BEGIN ENTRIES PROVIDED

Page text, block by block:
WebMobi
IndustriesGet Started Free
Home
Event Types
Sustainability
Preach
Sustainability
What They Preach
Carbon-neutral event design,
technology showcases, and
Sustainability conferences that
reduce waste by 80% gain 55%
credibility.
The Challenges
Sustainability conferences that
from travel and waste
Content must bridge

END ENTRIES PROVIDED
BEGIN ENTRIES PROVIDED

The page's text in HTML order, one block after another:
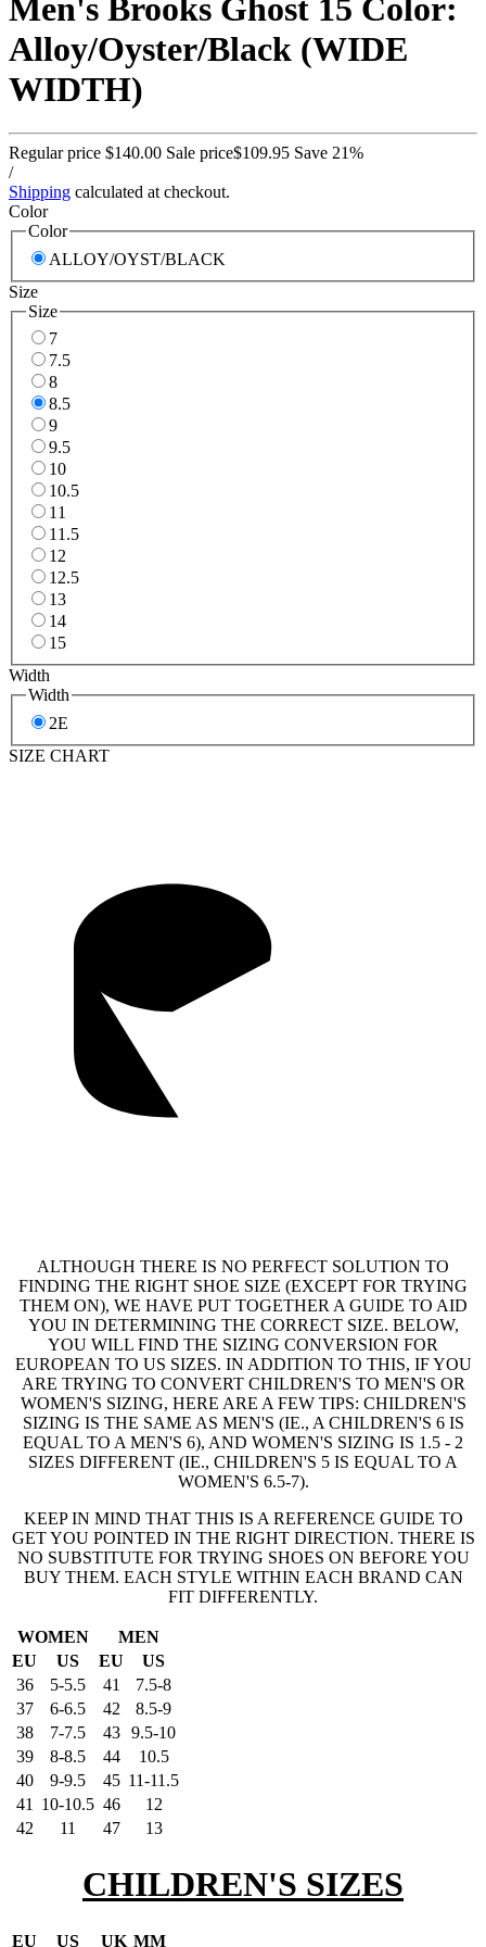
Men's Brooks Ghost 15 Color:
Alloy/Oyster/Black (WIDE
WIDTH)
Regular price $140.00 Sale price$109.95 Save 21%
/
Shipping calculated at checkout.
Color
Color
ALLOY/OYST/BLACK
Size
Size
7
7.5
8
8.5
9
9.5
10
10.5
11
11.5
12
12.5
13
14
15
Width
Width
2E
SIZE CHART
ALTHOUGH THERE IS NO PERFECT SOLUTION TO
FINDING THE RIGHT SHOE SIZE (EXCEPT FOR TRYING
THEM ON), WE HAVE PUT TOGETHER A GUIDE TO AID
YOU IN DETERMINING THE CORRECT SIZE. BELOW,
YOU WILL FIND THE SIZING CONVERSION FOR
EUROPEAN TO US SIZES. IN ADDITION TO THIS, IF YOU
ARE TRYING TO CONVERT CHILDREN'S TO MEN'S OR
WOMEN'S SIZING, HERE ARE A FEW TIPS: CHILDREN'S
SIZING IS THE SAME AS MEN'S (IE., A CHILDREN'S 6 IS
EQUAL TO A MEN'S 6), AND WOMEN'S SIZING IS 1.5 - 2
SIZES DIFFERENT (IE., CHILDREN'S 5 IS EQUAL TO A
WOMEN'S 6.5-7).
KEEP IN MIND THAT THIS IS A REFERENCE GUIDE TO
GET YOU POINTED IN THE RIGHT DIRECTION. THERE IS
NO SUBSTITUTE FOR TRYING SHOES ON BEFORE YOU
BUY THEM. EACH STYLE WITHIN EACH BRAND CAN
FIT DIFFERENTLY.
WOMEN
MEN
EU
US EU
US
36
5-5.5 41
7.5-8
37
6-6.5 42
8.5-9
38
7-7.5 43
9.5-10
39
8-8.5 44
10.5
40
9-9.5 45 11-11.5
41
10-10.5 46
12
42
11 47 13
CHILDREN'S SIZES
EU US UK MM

END ENTRIES PROVIDED

Beginning at the line above with "credibility." and finishing at the line with "Content must bridge", return each line exactly and return nothing else.

_RESULT FOR THIS EXERCISE:_
credibility.
The Challenges
Sustainability conferences that
from travel and waste
Content must bridge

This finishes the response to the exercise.